Three organisations have recently announced job losses and other drastic impacts caused by Covid. Two of these organisations are Fintech start-ups with inspirational leaders, the third is a multinational airline with thousands of staff. The leadership styles are very different… The two FinTech’s, GoCardless and Airbnb have a philosophy of “we’re in this together” they even use those words in their very public announcements related to the impact of Covid 19. Hiroki Takeuchi (GoCardless)[1] and Brian Chesky (Airbnb)[2] felt it necessary and felt they owed it to their colleagues to be completely transparent about the decisions made in reaction to Coronavirus. Some of the news was really negative and some people lost their jobs, but the key was that everyone was impacted, from the top to the bottom, everybody felt some pain. In addition, the information was made public in case other organisations could find hints or tips through their approach. Despite devastating news, there has been only praise and congratulations for the way that the situation was handled. Contrast that with IAG, the parent company of British Airways, who had no consultation, no transparency, and were seemingly motivated purely by the bottom line, British Airways immediately laid off 30% of its workforce. The message was not delivered by the CEO, it was unexplained and there was definitely no sense of “we’re in this together” as the management team all held onto their jobs. The difference in leadership and the approach from Airbnb and GoCardless is all about trust. The staff in both of these organisations trusted that their leaders were making decisions for the right reasons. They will stick with GoCardless and Airbnb and they believe they will come out of this situation stronger than when they went in. British Airways on the other hand… would you want to work there?

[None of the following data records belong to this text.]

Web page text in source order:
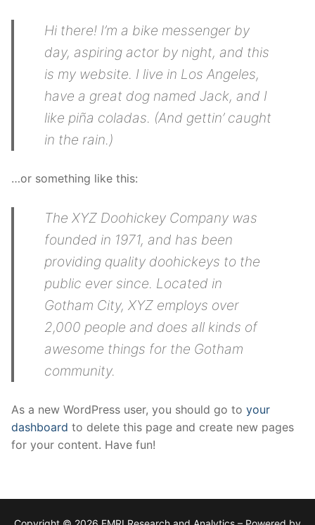
Hi there! I’m a bike messenger by
day, aspiring actor by night, and this
is my website. I live in Los Angeles,
have a great dog named Jack, and I
like piña coladas. (And gettin’ caught
in the rain.)
…or something like this:
The XYZ Doohickey Company was
founded in 1971, and has been
providing quality doohickeys to the
public ever since. Located in
Gotham City, XYZ employs over
2,000 people and does all kinds of
awesome things for the Gotham
community.
As a new WordPress user, you should go to your
dashboard to delete this page and create new pages
for your content. Have fun!
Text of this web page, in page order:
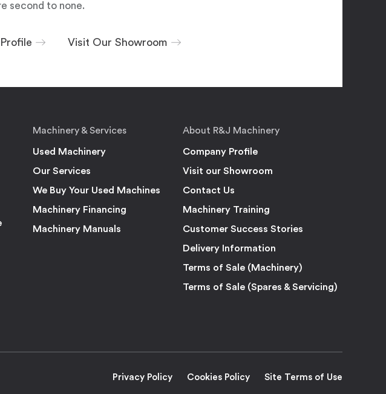
second to none.
Visit Our Showroom
Machinery & Services
Used Machinery
Our Services
We Buy Your Used Machines
Machinery Financing
Machinery Manuals
About R&J Machinery
Company Profile
Visit our Showroom
Contact Us
Machinery Training
Customer Success Stories
Delivery Information
Terms of Sale (Machinery)
Terms of Sale (Spares & Servicing)
Privacy Policy Cookies Policy Site Terms of Use
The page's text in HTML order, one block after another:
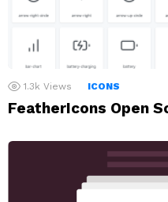
1.3k Views ICONS
FeatherIcons Open
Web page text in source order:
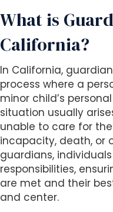
n
a
c
c
e
s
s
i
b
i
l
i
t
y
What is
California?
In California,
process where a
minor child’s
situation usually
unable to care for
incapacity, death, or
guardians,
responsibilities,
are met and their
and center.
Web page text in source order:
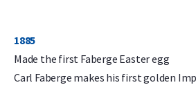
1885
Made the first Faberge Easter egg
Carl Faberge makes his first golden
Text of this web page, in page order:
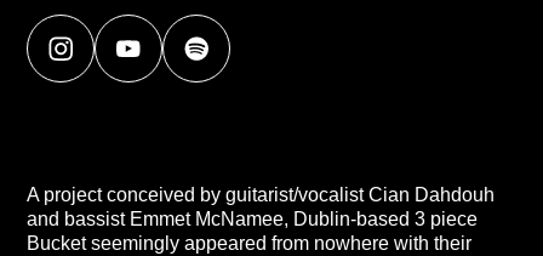
A project conceived by guitarist/vocalist Cian Dahdouh
and bassist Emmet McNamee, Dublin-based 3 piece
Bucket seemingly appeared from nowhere with their
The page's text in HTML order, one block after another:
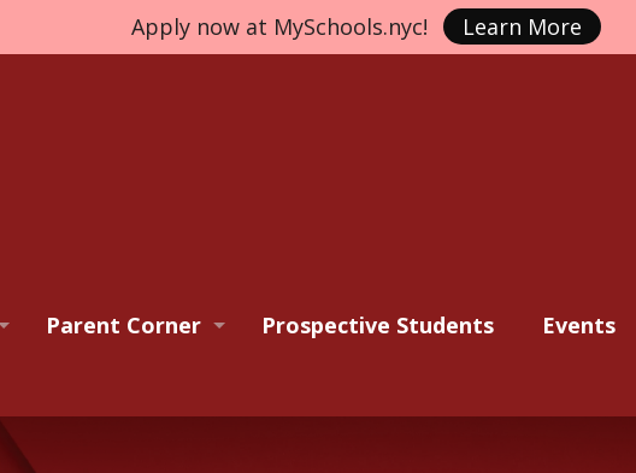
Apply now at MySchools.nyc! Learn More
Parent Corner Prospective Students Events
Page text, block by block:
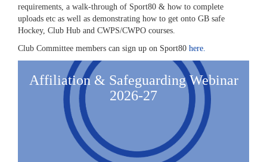
requirements, a walk-through of Sport80 & how to complete
uploads etc as well as demonstrating how to get onto GB safe
Hockey, Club Hub and CWPS/CWPO courses.
Club Committee members can sign up on Sport80 here.
Affiliation & Safeguarding Webinar
2026-27
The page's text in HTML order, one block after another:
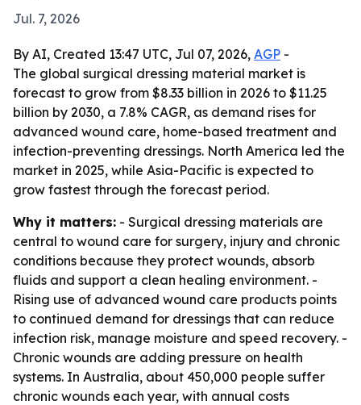
Jul. 7, 2026
By AI, Created 13:47 UTC, Jul 07, 2026, AGP -
The global surgical dressing material market is
forecast to grow from $8.33 billion in 2026 to $11.25
billion by 2030, a 7.8% CAGR, as demand rises for
advanced wound care, home-based treatment and
infection-preventing dressings. North America led the
market in 2025, while Asia-Pacific is expected to
grow fastest through the forecast period.
Why it matters: - Surgical dressing materials are
central to wound care for surgery, injury and chronic
conditions because they protect wounds, absorb
fluids and support a clean healing environment. -
Rising use of advanced wound care products points
to continued demand for dressings that can reduce
infection risk, manage moisture and speed recovery. -
Chronic wounds are adding pressure on health
systems. In Australia, about 450,000 people suffer
chronic wounds each year, with annual costs
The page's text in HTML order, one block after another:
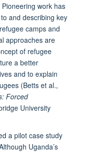
work has
and describing key
camps and
approaches are
of refugee
a better
and to explain
(Betts et al.,
Forced
University
a pilot case study
Uganda’s
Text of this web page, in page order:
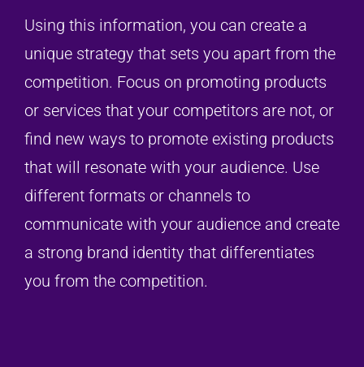
Using this information, you can create a
unique strategy that sets you apart from the
competition. Focus on promoting products
or services that your competitors are not, or
find new ways to promote existing products
that will resonate with your audience. Use
different formats or channels to
communicate with your audience and create
a strong brand identity that differentiates
you from the competition.

So, how does a leader ensure that his vision is sustainable and long lasting? Some may argue that it’s easy to have a culture of openness and trust within small companies but as you grow, you are bound to change as you have more and more people between the leader and every level of staff. In Simon Sinek’s latest book ‘The Infinite Game’, he argues that the culture of the organisation is set by the leader so that the vision which Simon refers to as the ‘just cause’ continues long after the leader leaves the organisation. The mindset has become a part of the organisation and its employees, hence making the companies values sustainable and everlasting. Taking that thinking, every one of us is just here to make a difference to moving the project forwards. Whether in work, hobbies or family units, we all have a purpose within the organisation we have chosen to join and will all work hard to ensure that the vision is realised and carried through to those who buy our products, play in our teams or rely on us as they grow that’s created through this culture.

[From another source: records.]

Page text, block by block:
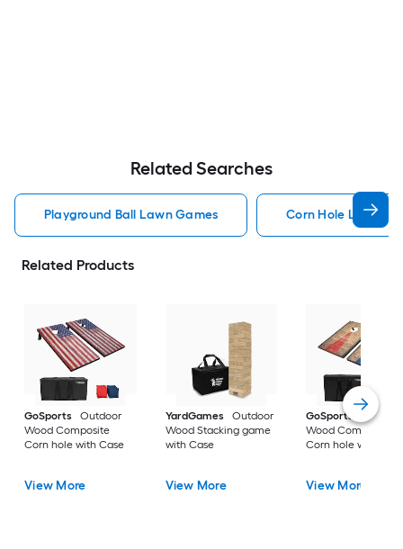
Related Searches
Playground Ball Lawn Games Corn Hole Lawn
Related Products
GoSports
Outdoor
Wood Composite
Corn hole with Case
View More
YardGames
Outdoor
Wood Stacking game
with Case
View More
GoSports
Outdoor
Wood Composite
Corn hole with
View More

So, what are the qualities that Steve Jobs and many other successful leaders have that can lead to this level of loyalty and sustainability? All leaders need a vision and a way to articulate that vision. Through their words and actions, they will be able to attract followers who believe in the same thing. They will create a culture in which followers are able to understand their purpose as well as have the opportunity to express themselves and grow. This requires trust in the organisation and its leadership. All these things start with the leader. Great leaders lead more than just an organisation; they lead a movement.